En 1966 une production hollandaise commande à Skolimowski un film qui serait entièrement tourné à l’Ouest.
Mais le projet n’avance pas et l’interprète de Skolimowski, Bronka Ricquier, lui propose de produire ce film elle-même.
Après des semaines d’écriture en Pologne qui se concluront finalement par l’abandon du projet initial (« extrêmement ennuyeux »), Skolimowski et son coscénariste Andrzej Kostenko se rendent à Bruxelles avec un maigre pitch, et écrivent le scénario définitif du Départ, hors-délais, dans l'urgence.
Marc, s’est inscrit à un rallye automobile avec une porche 911 S, qu’il n’a pas.
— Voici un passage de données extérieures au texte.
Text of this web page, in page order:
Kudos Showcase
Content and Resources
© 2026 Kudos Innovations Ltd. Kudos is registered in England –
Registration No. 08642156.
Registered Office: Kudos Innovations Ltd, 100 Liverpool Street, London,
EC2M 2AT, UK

C'est demain.
Commence la course folle à la recherche de la bonne voiture, avec Michèle.
Skolimovski qui vient de voir Masculin, féminin choisit Jean-Pierre Léaud et Catherine Duport pour incarner ces deux personnages et Willy Kurant comme chef opérateur. Musique parfaite, composée par Krysztof Komeda, présent sur le tournage et dans la salle de montage, et enregistrée à Paris avec des musiciens de jazz dont Don Cherry.
Rapidité d'écriture. Désir de continuité avec Godard. Économie de moyens (caméflex, décors réels, son pris en son témoin). Et surtout, tournage en langue étrangère : Skolimowski ne comprend pas le français.
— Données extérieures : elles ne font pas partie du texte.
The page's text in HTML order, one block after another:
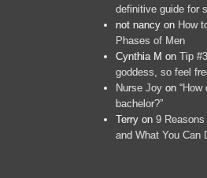
definitive guide for
not nancyon How
Phases of Men
Cynthia M on Tip
goddess, so feel
Nurse Joyon
bachelor?”
Terryon 9
and What You Can
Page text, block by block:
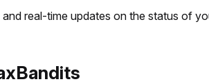
and real-time updates on the status of
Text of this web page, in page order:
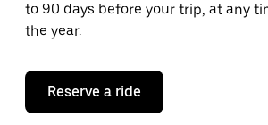
to 90 days before your trip, at any
the year.
Reserve a ride
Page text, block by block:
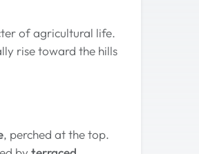
of agricultural life.
rise toward the hills
, perched at the top.
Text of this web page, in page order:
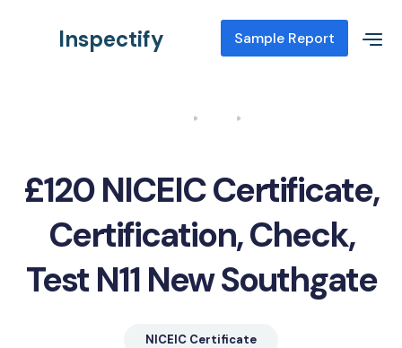
Inspectify Sample Report
£120 NICEIC Certificate,
Certification, Check,
Test N11 New Southgate
NICEIC Certificate

Beaucoup d'images d'images : photos, portraits de femmes ou d'hommes les yeux ouverts, affiches en arrière plan.
Il y a un miroir qui revient plusieurs fois et qui crée un événement plastique dans l'image, c'est bien de voir.
Il y a une voiture qui tourne sous un projecteur. À la fin il y a des diapos sur le torse nu de Léaud, des photogrammes d'enfance sur la peau; et sur un mur blanc. Ça crée des rapports physiques entre les corps, les images et les mots, ça fait voir l'entre-deux, c'est beau.